Cressy’s relief was obvious.

Marisa finished her own cocktail and the one Cressy had not touched, and it was still only nine p.m. She was left all dressed up with nowhere to go but home again, where Rupert, who always retired early, would already be in bed, helped by the live-in nurse who had been with them for a few weeks now. Marisa decided to walk back as it was a lovely evening, and somehow she found herself standing outside the Madrigal, which was almost on her way home.

The stranger wouldn’t be there, she reasoned, shivering as she thought of him. It was still so early...why not go in for a nightcap? She’d always wanted to see what the Madrigal was like inside and she was certainly dressed for it.

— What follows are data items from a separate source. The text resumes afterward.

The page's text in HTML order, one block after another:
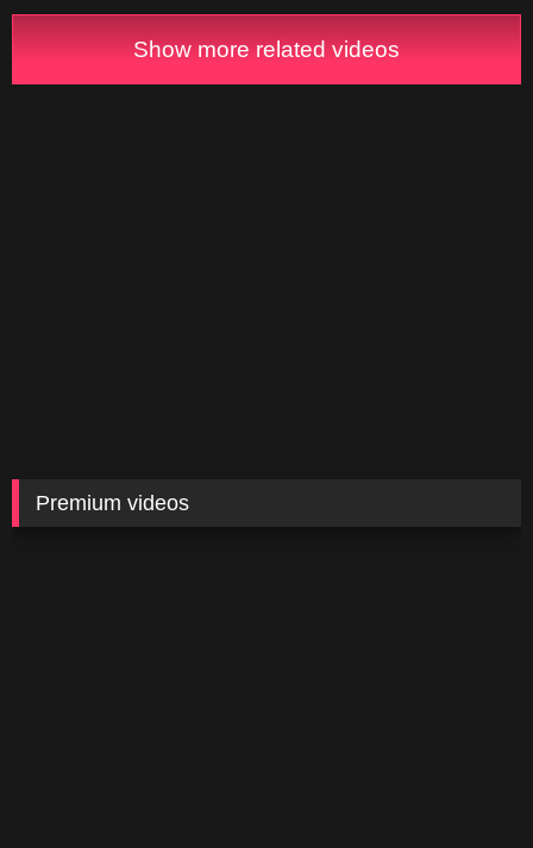
Show more related videos
Premium videos
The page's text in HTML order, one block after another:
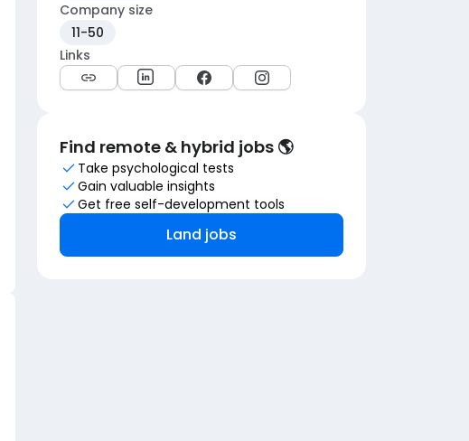
Company size
11-50
Links
Find remote & hybrid jobs 🌎
Take psychological tests
Gain valuable insights
Get free self-development tools
Land jobs
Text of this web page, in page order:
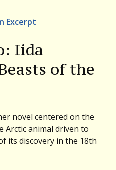
Excerpt
Iida
of the
novel centered on the
Arctic animal driven to
its discovery in the 18th
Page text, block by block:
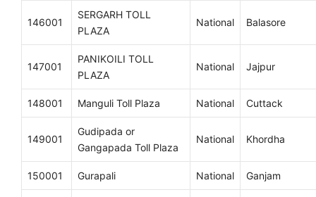
146001
SERGARH TOLL
PLAZA
National Balasore
147001
PANIKOILI TOLL
PLAZA
National Jajpur
148001 Manguli Toll Plaza National Cuttack
149001
Gudipada or
Gangapada Toll Plaza
National Khordha
150001 Gurapali National Ganjam
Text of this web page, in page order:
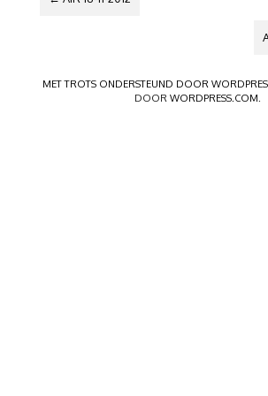
MET TROTS ONDERSTEUND DOOR
DOORWORDPRESS.COM

A combination of self-delusion and the cocktails that were not as innocuous as they’d looked got her through the doors and into the expensive-smelling wood-panelled foyer when the reality of what she was doing hit her, shame and mind-clearing horror following close behind.

She turned and would have headed back through the door had a voice not suddenly nailed her feet to the Aubusson carpet.

‘Would you like a drink?’

Shocked recognition and stomach-tightening excitement grabbed her as, her breath coming faster, she spun back slowly on her heels.

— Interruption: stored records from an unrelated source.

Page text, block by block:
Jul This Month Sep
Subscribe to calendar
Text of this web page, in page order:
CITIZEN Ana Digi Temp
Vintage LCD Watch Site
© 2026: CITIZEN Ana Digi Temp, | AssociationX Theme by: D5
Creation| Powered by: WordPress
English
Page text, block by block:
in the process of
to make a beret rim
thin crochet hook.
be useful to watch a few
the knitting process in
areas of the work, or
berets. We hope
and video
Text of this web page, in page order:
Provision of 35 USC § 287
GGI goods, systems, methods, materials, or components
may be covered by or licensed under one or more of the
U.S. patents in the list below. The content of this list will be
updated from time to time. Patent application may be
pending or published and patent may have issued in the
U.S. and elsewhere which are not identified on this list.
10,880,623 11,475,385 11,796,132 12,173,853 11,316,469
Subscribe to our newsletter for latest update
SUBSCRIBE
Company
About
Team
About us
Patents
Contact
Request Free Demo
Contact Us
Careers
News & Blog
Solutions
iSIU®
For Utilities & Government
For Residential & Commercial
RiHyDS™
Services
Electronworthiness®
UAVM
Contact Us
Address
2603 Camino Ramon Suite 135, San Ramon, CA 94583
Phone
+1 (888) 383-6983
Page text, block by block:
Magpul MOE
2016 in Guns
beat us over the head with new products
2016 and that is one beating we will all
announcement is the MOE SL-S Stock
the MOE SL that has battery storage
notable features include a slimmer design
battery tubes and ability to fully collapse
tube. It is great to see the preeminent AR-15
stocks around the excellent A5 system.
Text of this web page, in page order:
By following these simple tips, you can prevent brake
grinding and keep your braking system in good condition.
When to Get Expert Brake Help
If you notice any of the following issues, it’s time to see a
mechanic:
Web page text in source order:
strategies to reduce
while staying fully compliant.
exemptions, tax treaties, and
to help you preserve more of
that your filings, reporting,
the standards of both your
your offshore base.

With her heart trying to batter its way through her ribcage, her eyes travelled in an upward sweep over the long, lean length of his body, clad this evening in a beautifully cut dark grey suit, underneath which was a pale blue shirt open at the neck to reveal the tanned brown skin of his throat, and fine enough to suggest the musculature of his chest and torso. The expensive tailoring didn’t do anything to lessen the aura of raw, head-spinning masculinity he projected.

‘No, I didn’t come here for—’ She blinked and stopped. What had she come here for?

Exactly what he thinks you did, the voice in her head responded.

He took a step forward and held out his hand. ‘I’m Roman Bardales.’

After the faintest hesitation she reached out, a shock of electricity of a lethal voltage running through her body as his warm brown fingers closed around her hand and didn’t move, and she saw his polished brown eyes widen as though he too had felt the same stinging shock.

‘Marisa Rayner.’ She pulled her hand away.

‘I’m glad you came.’

‘I... I didn’t...’ One darkly delineated brow lifted to a sardonic angle and she rushed on. ‘Well, I am here.’

‘So I see.’ The comprehensive sweep of his brown eyes as they slid over her body made her shiver. ‘And now?’

‘Now?’ She had to force the word past the ache in her dry throat.

‘Are you coming up?’ The slight jerk of his head was directed at the lift behind him.

He didn’t say for a coffee, or a nightcap, because they both knew that wasn’t why she was there.

‘I... I don’t do things like this.’

‘OK,’ he said slowly in acknowledgment, and then he did nothing else to influence her decision besides standing there looking gorgeous enough to melt her bones.

Marisa had known deep down that she was just going through the motions pretending to delay. The decision had already been made as soon as she had made her way to the hotel this evening. Her struggle now was for appearances—her own, not his.

His impressive shoulders lifted in the faintest of shrugs. ‘We could go for a walk instead?’

She shook her head. ‘No, I’ll...’ She expelled a deep breath and started to move towards the lifts.